DIRECTIONS FOR THIS TASK: Set down the data below from its first line to the line holding "simple fender bender? Pretty slim.", inclusive; omit all pictures.

··· MATERIAL SUPPLIED

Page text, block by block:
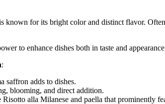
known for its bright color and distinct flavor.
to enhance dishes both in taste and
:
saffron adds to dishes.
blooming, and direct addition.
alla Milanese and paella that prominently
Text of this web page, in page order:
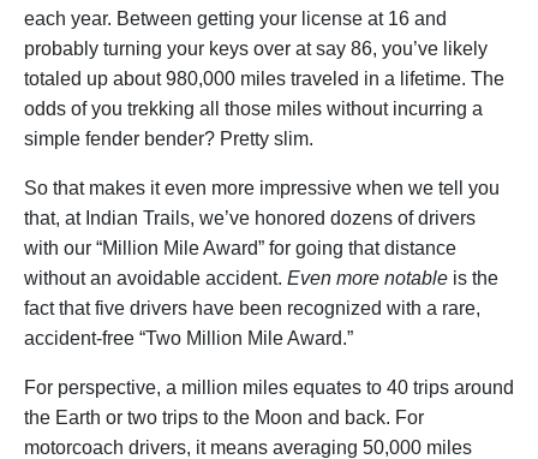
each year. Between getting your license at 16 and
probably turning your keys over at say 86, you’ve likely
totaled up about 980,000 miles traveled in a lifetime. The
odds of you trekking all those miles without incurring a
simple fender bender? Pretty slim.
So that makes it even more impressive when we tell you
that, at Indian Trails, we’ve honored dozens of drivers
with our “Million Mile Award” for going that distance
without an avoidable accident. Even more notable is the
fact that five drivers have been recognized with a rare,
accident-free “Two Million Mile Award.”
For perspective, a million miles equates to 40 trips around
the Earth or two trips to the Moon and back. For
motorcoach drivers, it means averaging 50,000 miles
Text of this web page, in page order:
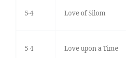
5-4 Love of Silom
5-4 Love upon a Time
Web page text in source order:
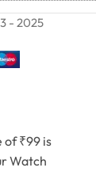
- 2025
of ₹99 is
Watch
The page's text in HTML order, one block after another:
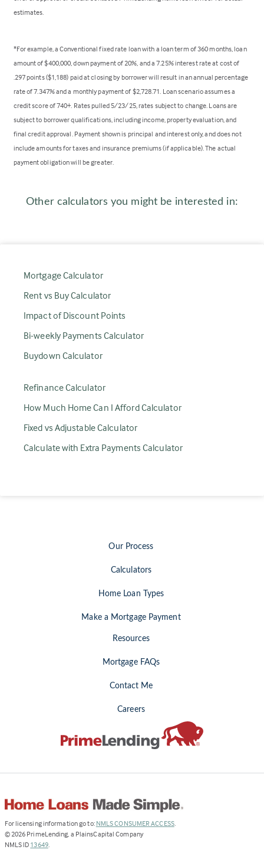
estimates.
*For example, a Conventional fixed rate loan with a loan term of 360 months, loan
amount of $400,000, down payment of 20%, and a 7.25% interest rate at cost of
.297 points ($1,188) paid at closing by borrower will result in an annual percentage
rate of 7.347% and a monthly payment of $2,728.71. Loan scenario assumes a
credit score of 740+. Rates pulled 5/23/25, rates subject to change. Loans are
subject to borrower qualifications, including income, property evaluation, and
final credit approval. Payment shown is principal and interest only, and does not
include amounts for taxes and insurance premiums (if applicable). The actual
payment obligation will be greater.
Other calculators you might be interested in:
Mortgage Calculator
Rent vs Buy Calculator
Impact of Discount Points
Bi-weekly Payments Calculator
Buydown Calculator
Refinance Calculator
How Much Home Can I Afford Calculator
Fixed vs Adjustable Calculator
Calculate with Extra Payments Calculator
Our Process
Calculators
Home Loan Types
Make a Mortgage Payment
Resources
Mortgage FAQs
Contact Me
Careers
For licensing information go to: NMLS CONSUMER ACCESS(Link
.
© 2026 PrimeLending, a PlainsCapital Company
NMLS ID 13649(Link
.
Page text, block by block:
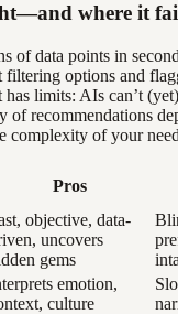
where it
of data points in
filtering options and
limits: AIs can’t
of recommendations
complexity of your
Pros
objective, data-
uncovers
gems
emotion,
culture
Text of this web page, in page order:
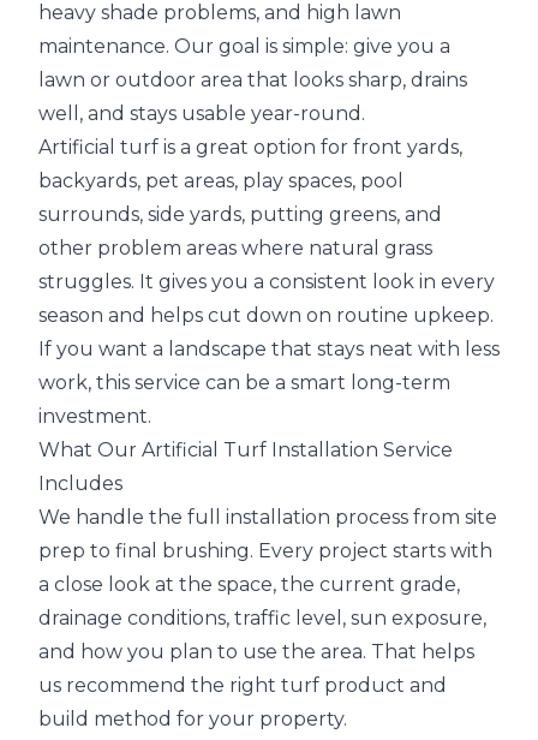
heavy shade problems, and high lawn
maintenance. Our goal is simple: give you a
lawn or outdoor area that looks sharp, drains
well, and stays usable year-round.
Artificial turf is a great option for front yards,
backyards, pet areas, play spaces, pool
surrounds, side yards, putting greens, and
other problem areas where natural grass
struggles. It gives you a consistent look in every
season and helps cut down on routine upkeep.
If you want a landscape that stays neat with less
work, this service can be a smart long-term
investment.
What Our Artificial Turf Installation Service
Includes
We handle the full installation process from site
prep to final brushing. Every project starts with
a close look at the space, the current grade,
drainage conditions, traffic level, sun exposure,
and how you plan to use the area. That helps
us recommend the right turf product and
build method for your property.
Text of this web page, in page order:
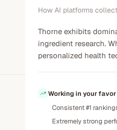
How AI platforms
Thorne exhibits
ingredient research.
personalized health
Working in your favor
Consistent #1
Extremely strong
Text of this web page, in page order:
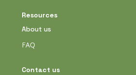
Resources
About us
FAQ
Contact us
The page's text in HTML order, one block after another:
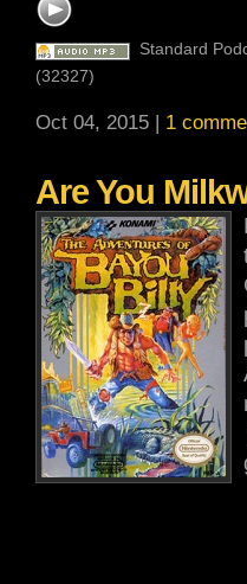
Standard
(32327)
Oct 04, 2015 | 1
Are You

······

SOLUTION TO THE EXERCISE:
Page text, block by block:
known for its bright color and distinct flavor.
to enhance dishes both in taste and
:
saffron adds to dishes.
blooming, and direct addition.
alla Milanese and paella that prominently
Text of this web page, in page order:
each year. Between getting your license at 16 and
probably turning your keys over at say 86, you’ve likely
totaled up about 980,000 miles traveled in a lifetime. The
odds of you trekking all those miles without incurring a
simple fender bender? Pretty slim.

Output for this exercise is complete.